→ **Problem to solve**
With the pictures excluded, output only the lines from the one containing "which walls off the" through the last line of the entries, unchanged.
Top of Input records
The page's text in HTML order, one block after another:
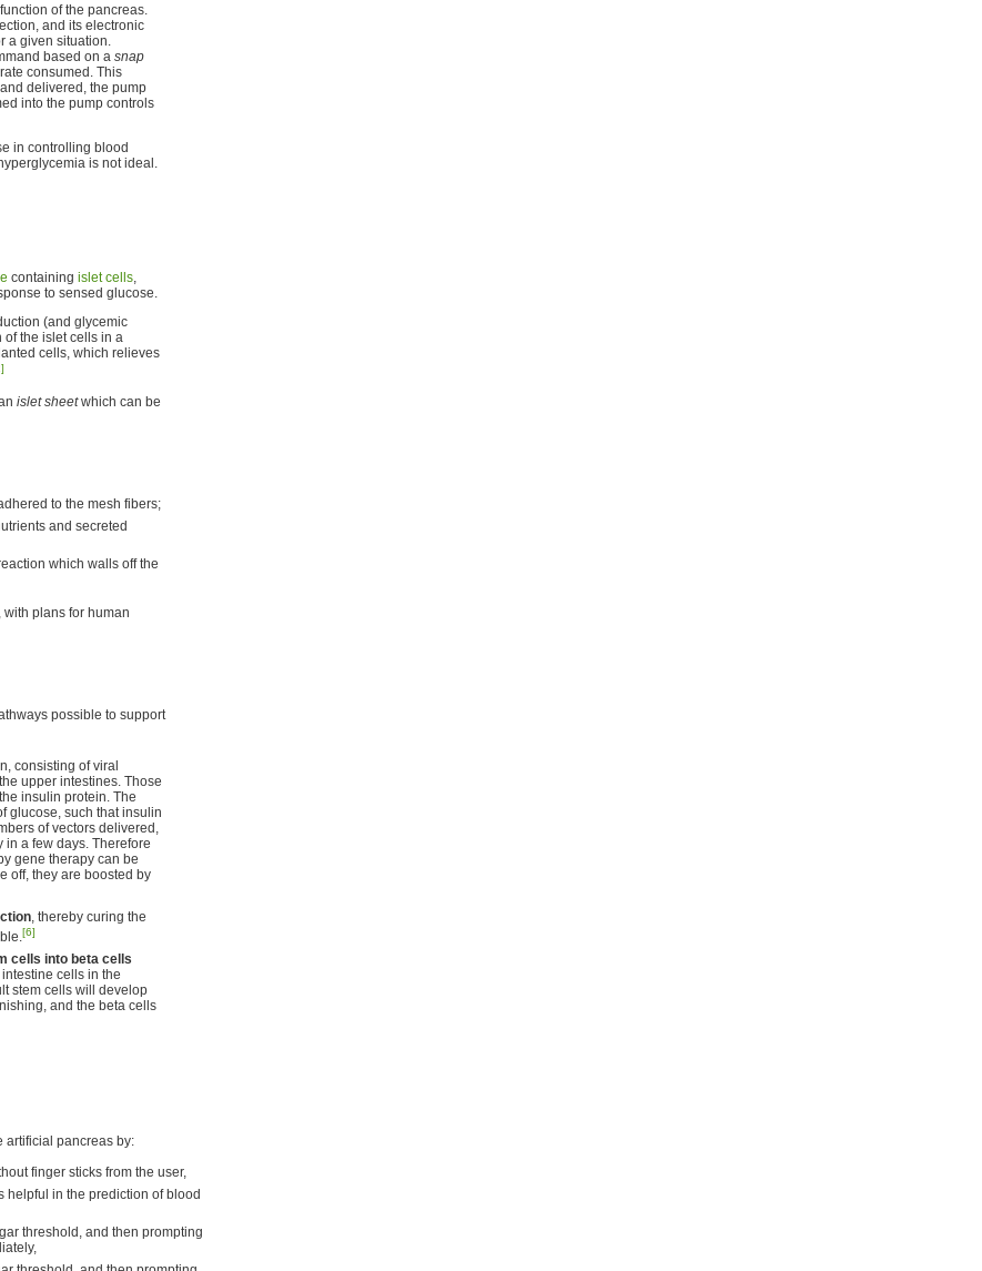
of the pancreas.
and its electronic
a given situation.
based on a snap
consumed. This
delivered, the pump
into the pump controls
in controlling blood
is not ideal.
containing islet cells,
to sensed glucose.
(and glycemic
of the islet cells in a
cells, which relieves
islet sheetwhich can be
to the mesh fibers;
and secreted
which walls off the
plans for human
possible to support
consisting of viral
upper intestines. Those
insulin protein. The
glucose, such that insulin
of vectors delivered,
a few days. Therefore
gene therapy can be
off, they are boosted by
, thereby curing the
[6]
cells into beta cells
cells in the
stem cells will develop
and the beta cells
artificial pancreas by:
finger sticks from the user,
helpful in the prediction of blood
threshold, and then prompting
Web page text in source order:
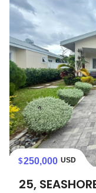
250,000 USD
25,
Bottom of Input records
→ **Answer**
which walls off the
plans for human
possible to support
consisting of viral
upper intestines. Those
insulin protein. The
glucose, such that insulin
of vectors delivered,
a few days. Therefore
gene therapy can be
off, they are boosted by
, thereby curing the
[6]
cells into beta cells
cells in the
stem cells will develop
and the beta cells
artificial pancreas by:
finger sticks from the user,
helpful in the prediction of blood
threshold, and then prompting
Web page text in source order:
250,000 USD
25,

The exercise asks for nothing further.